Work instructions: Go line by line through the entries below and copy those containing the string "Training".
• • •
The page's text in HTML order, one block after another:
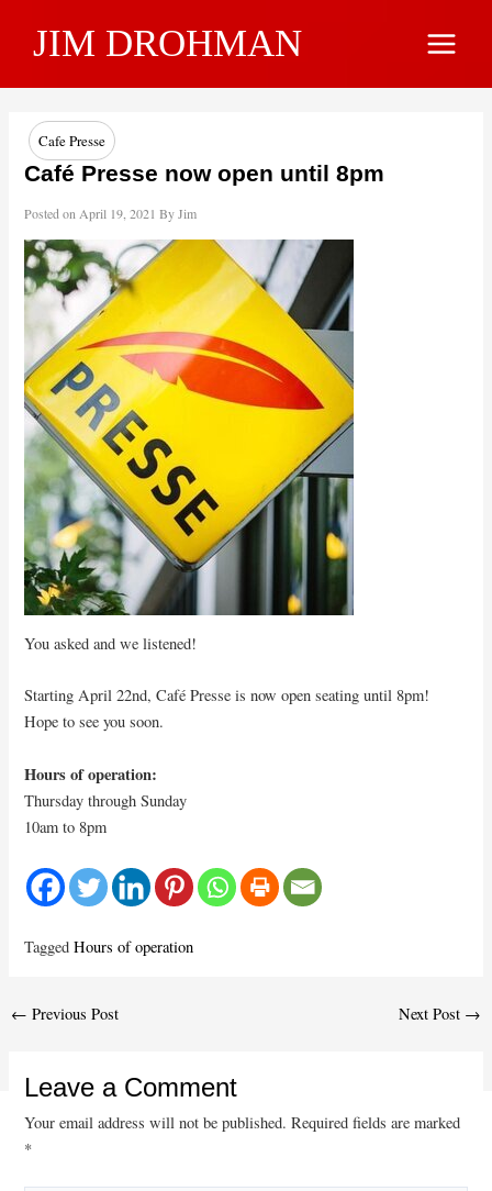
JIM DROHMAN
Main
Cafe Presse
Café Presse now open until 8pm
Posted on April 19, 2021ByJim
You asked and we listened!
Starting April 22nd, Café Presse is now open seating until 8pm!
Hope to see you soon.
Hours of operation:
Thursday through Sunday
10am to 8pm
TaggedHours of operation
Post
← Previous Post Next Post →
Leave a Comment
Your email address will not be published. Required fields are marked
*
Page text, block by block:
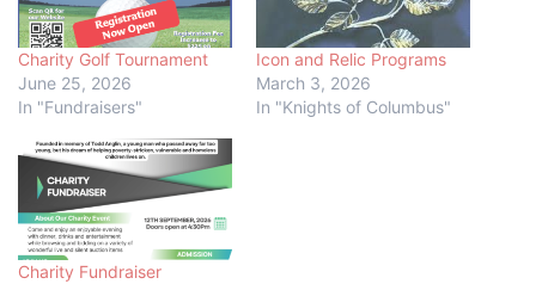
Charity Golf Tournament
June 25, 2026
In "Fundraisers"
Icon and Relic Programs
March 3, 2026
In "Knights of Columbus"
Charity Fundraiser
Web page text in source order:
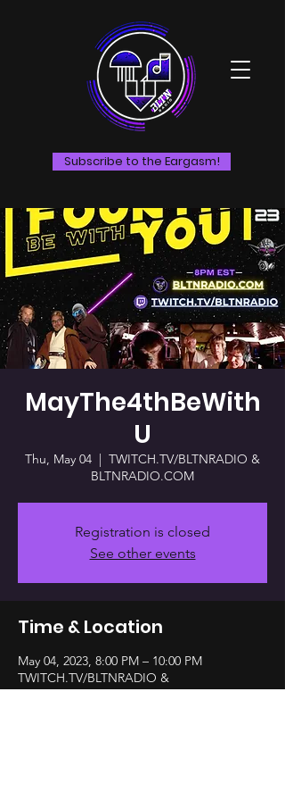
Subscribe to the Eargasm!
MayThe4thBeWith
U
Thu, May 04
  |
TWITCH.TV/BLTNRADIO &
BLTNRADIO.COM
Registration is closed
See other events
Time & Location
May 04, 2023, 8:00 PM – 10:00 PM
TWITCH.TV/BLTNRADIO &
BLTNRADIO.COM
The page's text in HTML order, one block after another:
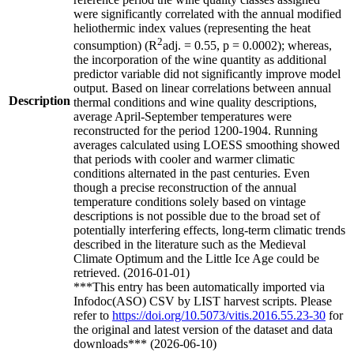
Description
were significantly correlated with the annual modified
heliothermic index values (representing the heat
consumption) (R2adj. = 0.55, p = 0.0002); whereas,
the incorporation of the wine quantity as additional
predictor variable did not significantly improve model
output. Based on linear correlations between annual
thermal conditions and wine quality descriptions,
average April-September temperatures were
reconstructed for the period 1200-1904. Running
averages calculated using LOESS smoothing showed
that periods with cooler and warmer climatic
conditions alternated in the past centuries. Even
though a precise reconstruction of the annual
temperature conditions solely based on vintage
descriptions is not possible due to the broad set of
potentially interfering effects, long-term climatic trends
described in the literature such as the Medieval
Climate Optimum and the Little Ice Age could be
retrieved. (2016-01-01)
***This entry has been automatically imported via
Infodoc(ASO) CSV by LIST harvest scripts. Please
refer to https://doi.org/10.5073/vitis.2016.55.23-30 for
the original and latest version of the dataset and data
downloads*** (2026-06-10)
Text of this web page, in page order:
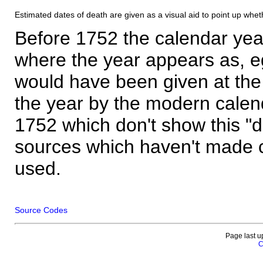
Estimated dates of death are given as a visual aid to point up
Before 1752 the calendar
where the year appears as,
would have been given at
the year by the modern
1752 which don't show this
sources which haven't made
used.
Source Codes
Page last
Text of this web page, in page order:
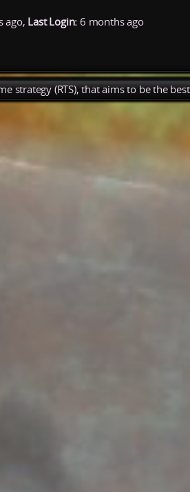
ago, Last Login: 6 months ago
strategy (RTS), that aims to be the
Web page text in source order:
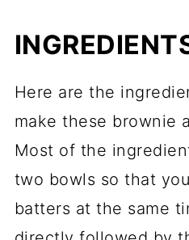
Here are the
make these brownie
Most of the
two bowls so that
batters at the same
• • •
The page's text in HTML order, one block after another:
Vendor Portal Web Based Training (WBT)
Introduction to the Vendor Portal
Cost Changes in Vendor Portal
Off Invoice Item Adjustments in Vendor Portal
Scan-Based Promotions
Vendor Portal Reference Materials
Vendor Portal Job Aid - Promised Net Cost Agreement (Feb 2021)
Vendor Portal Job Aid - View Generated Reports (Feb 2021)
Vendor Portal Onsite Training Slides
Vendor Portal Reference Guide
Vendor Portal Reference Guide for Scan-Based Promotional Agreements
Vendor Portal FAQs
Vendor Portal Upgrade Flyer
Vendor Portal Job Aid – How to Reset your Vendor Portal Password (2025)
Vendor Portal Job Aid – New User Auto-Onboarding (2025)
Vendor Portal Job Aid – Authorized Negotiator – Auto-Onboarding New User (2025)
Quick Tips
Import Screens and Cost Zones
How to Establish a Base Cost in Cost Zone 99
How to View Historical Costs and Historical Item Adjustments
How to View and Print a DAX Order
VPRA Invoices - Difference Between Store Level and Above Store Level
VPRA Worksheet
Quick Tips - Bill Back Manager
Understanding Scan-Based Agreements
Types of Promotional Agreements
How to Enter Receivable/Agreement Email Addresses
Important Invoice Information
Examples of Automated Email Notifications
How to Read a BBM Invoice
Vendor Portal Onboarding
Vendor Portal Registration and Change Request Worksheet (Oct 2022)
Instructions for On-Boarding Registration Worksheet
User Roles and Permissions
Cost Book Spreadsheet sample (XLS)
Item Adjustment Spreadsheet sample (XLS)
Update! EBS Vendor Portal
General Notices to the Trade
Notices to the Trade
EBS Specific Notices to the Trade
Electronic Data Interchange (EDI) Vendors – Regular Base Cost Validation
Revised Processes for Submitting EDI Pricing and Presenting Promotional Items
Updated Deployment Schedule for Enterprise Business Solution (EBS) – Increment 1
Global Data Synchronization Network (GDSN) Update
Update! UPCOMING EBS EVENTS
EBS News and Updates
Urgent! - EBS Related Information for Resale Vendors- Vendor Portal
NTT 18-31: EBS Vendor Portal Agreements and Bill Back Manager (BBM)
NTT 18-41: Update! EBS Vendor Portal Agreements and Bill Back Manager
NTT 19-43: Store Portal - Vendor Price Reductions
• • •
Output of the task:
Vendor Portal Web Based Training (WBT)
Vendor Portal Onsite Training Slides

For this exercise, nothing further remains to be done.